I went with a FB because that’s the kind of football I grew up watching and still love. Turner is one of my all-time favorite Eagles. He could run, catch, block and play STs. Such an overlooked player. Sadly, he is no longer with us.

Fryar is another player I loved. He might be the toughest, most physical receiver I’ve ever seen for the Eagles. He lived over the middle of the field and wasn’t scared of anyone or anything. Fryar was great in 1996 and 1997.

Arkansas Fred was the opposite. He wanted to go vertical. He used his speed to get open down the field. He then used his athleticism to make some crazy catches. Barnett came up big in the playoff win over the Saints in 1992, but he never got close to a SB.

I cheated a little here. Byars played TE in 1992. He was mainly a RB or FB prior to that. He did line up as a wing or flexed enough that I’m going with him for my list. Besides, Byars was a terrific Eagle. He had great hands as a receiver and I don’t think anyone will forget his legendary block of Pepper Johnson.

Now to the OL. Tra brought stability to the LT position. It was a revolving door for the 80’s and 90’s. That changed when he arrived in 1998. Tra was also an outstanding player. One of the reasons McNabb thrived is that he had a stud protecting his blind side.

You can’t have Tra without also adding his partner in crime. Runyan manned the RT spot from 2000-2008. He brought an aggressive, nasty mentality to the Eagles OL and helped the group become what it was.

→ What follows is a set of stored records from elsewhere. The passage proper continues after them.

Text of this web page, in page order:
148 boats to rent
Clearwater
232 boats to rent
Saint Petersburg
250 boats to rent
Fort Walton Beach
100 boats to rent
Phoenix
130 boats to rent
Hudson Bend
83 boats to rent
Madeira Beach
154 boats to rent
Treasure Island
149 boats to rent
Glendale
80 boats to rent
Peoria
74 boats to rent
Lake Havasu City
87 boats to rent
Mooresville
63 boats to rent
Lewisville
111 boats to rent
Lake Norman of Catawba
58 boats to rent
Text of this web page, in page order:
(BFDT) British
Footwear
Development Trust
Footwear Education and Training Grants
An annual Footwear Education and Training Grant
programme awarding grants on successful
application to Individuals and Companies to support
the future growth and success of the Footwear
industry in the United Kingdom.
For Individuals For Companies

Mathis was an afterthought when the team signed him in 2011, but he started 56 games for the Eagles and is the best LG I’ve seen in Philly. He was a perfect fit for Howard Mudd’s system and that brought out the best in Mathis. Beyond that, he was a fun guy to cheer for.

Mayberry never lived up to being the 1st round pick in 1996, but he had a good career with the Eagles. Just as importantly, he helped the team get going off the field. He was the reason the Eagles Eye Mobile got started, delivering glasses to kids who needed them.

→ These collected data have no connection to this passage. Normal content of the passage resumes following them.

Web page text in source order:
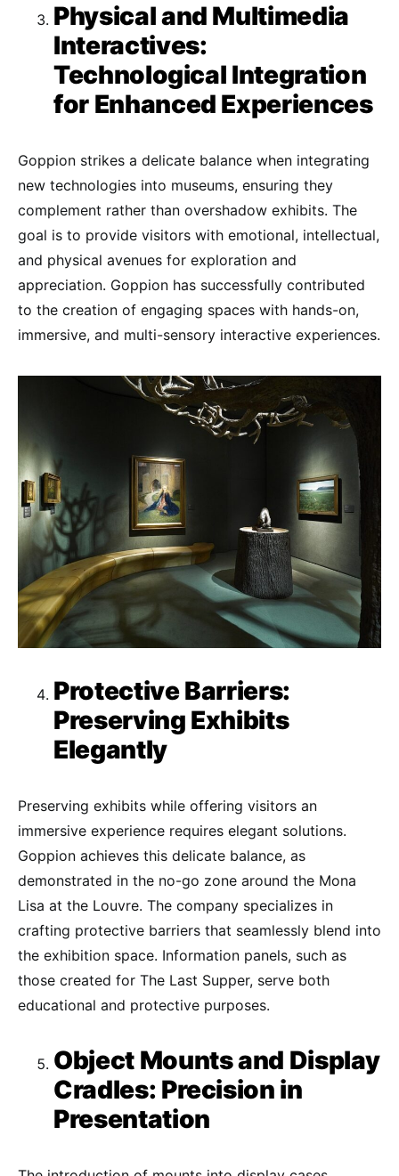
Physical and Multimedia
Interactives:
Technological Integration
for Enhanced Experiences
Goppion strikes a delicate balance when integrating
new technologies into museums, ensuring they
complement rather than overshadow exhibits. The
goal is to provide visitors with emotional, intellectual,
and physical avenues for exploration and
appreciation. Goppion has successfully contributed
to the creation of engaging spaces with hands-on,
immersive, and multi-sensory interactive experiences.
Protective Barriers:
Preserving Exhibits
Elegantly
Preserving exhibits while offering visitors an
immersive experience requires elegant solutions.
Goppion achieves this delicate balance, as
demonstrated in the no-go zone around the Mona
Lisa at the Louvre. The company specializes in
crafting protective barriers that seamlessly blend into
the exhibition space. Information panels, such as
those created for The Last Supper, serve both
educational and protective purposes.
Object Mounts and Display
Cradles: Precision in
Presentation
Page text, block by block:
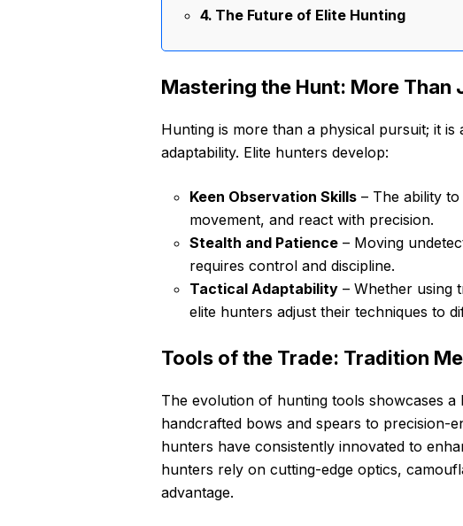
The Future of Elite Hunting
Mastering the Hunt: More Than
Hunting is more than a physical pursuit; it
adaptability. Elite hunters develop:
Keen Observation Skills – The ability
movement, and react with precision.
Stealth and Patience – Moving
requires control and discipline.
Tactical Adaptability – Whether using
elite hunters adjust their techniques to
Tools of the Trade: Tradition
The evolution of hunting tools showcases
handcrafted bows and spears to precision-
hunters have consistently innovated to
hunters rely on cutting-edge optics,
advantage.
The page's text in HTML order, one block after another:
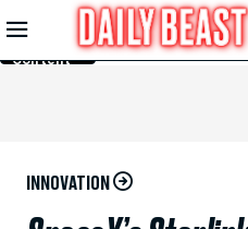
Skip to
Main
Content
INNOVATION
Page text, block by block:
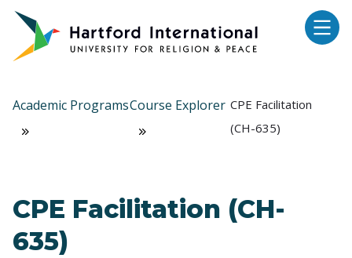
Skip to main content
Academic ProgramsCourse Explorer CPE Facilitation
(CH-635)
CPE Facilitation (CH-
635)
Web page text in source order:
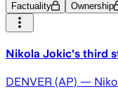
Factuality Ownership
Nikola Jokic's third
DENVER (AP) —
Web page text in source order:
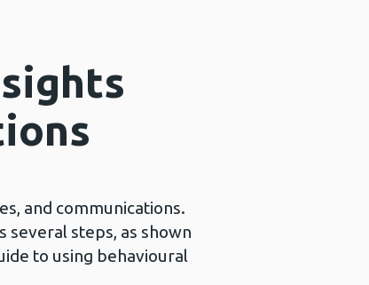
and communications.
steps, as shown
to using behavioural
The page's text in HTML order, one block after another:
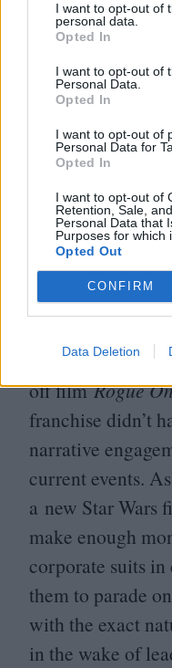
I want to opt-out of
personal data.
Opted In
I want to opt-out of
Personal Data.
Opted In
I want to opt-out of
Personal Data for
Opted In
I want to opt-out of
Retention, Sale,
Personal Data that
Purposes for which
Opted Out
CONFIRM
Data Deletion
Miller, who all
individual
creative
particularly
runaway
As this
shape, another
effects is the
forracist
projects likeThe
critical acclaim
off filmRogue
franchise didn’t
narrative
current events.
a new Star
make enough
corporate suits
them to parade
with the exact
in the wake of

Alexander wasn’t the biggest, strongest or most athletic player, but he was the key to the Eagles OL at a time when it was highly inconsistent. Alexander didn’t miss a game from 1989 to 1994. He had a lot of different guys playing around him as the team searched for answers. Alexander managed to keep things together and got the line to help the team win a lot of games in that time.


DE Trent Cole
DT Jerome Brown
DT Andy Harmon
DE William Fuller
LB William Thomas
MLB Byron Evans
LB Takeo Spikes
SS Andre Waters
FS Brian Dawkins
CB Troy Vincent
CB Eric Allen

I fell in love with Cole when he was still in college. I was thrilled when the Eagles drafted him and he turned out to be a terrific player. Cole never had ideal size and he wasn’t special athletically, but he was tough and had a great motor. God, he was fun to watch. I would have loved seeing him win a title.

Jerome is a special part of Eagles history. So good. So special. And gone in his prime. SB aside, I just wish we got to see more of him in action.

Andy Harmon is one of my all-time favorite players. He was drafted as a DE, but moved to DT despite being 6-4, 275. Harmon was up and down as a run defender, but he stood out as a pass rusher. He racked up 38.5 sacks in four seasons (1992-1995). Harmon had 11 sacks twice in that span. Fletcher Cox has never had more than 10.5 in a season. Sadly, a knee injury in the summer of 1996 ruined his career.

Replacing Reggie White at LDE was an impossible task. Fuller did everything he could to pull that off. He had 35.5 sacks from 1994-1996. Fuller was also a good run defender. He had some epic battles with Dallas RT Erik Williams. It killed me when Fuller left in free agency, but it turned out Joe Banner made the right call. Age caught up with him in his final two seasons and he totaled just 6 sacks.

Willie T was a terrific LB. He was only about 220 pounds, but he was skilled. Thomas could rush the passer or cover. He could knife into the backfield to blow up a run. He had 7 INTs in 1995, showing just what a playmaker he could be. Thomas finished his career with 37 sacks and 27 INTs. Those are great numbers for a LB.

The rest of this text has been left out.